In the early days of the COVID-19 pandemic, the rallying cry ‘we’re all in the same boat’ was countered with an emphatic ‘no, we’re in the same storm but in different boats.’ Although the COVID-19 storm appears to have passed, it hasn’t. According to the World Health Organisation it remains a public health emergency of international concern, the issue of our being in ‘different boats’ remains as urgent as ever.
The pandemic and its outcomes have exposed and exacerbated the entrenched social, cultural, economic and gendered inequities within and across nations and communities. There is growing international evidence that those most impacted and marginalised by structural and systemic forces, including Aboriginal and Torres Strait Islander communities and migrants and refugees, have been left aground.
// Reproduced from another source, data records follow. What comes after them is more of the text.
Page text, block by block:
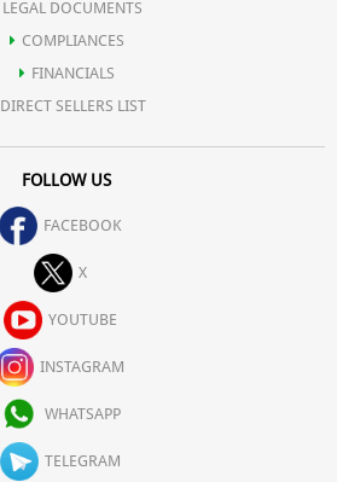
LEGAL DOCUMENTS
COMPLIANCES
FINANCIALS
DIRECT SELLERS LIST
FOLLOW US
FACEBOOK
X
YOUTUBE
INSTAGRAM
WHATSAPP
TELEGRAM

Despite the availability of vaccines and antivirals, deaths from COVID-19 continue to occur at a daily rate comparable to those dark early lockdown days. The inequality is stark: people born overseas died of COVID-19 at a rate one and a half times higher than that of people who were born in Australia. For people born in the Middle East the death rate was more than three times higher than for those born in Australia.
If death, disability and chronic health conditions (such as long COVID) are at the acute end of COVID-19 outcomes, there are many more individuals from migrant and refugee backgrounds who continue to endure the often hidden and cumulative effects of racism, discrimination and disadvantage present in our health services, policies and programs. Migrants on temporary visas, for example, continue to have restricted or no access to health services and other social services despite contributing to taxes. The situation can be especially dire if you’re a financially dependent migrant mother, newly arrived in the country and experiencing family violence. Just imagine being in her boat.
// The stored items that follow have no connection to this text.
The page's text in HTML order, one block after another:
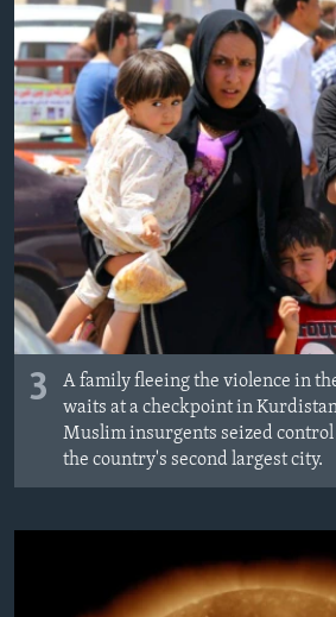
3
A family fleeing the violence in
waits at a checkpoint in
Muslim insurgents seized control
the country's second largest city.

For a country that prides itself on its multicultural credentials and as the land of the liberal and democratic ‘fair go’, these types of situations and statistics are unacceptable. Any talk of post-COVID 19 recovery must address the question of our different ‘boats’ and the growing disparity between those in precarious dinghies and luxury yachts.
In this crucial stage of the pandemic’s transition, it’s important we put into action all that we know about what works best in managing the on-going risks. If every storm cloud has a silver-lining, it might just be a bilingual, bicultural health education workforce that can provide the necessary ballast for those communities that have been left at sea.
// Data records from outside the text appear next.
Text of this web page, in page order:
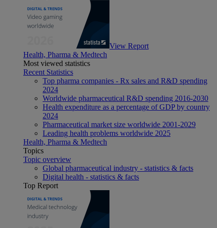
View Report
Health, Pharma & Medtech
Most viewed statistics
Recent Statistics
Top pharma companies - Rx sales and R&D spending
2024
Worldwide pharmaceutical R&D spending 2016-2030
Health expenditure as a percentage of GDP by country
2024
Pharmaceutical market size worldwide 2001-2029
Leading health problems worldwide 2025
Health, Pharma & Medtech
Topics
Topic overview
Global pharmaceutical industry - statistics & facts
Digital health - statistics & facts
Top Report

In just over 12 months, MCWH’s Health in My Language program has made contact with over one thousand groups and organisations and reached approximately 12,000 people from migrant and refugee backgrounds across each state and territory in Australia, providing access to essential COVID-19 vaccination and other health information, in-language to people typically considered ‘hard to reach’. It’s an extraordinary effort in the face of a pandemic that remains an ‘extraordinary’ risk to health, based on reported rates of infection and disease. This extraordinary work needs to continue.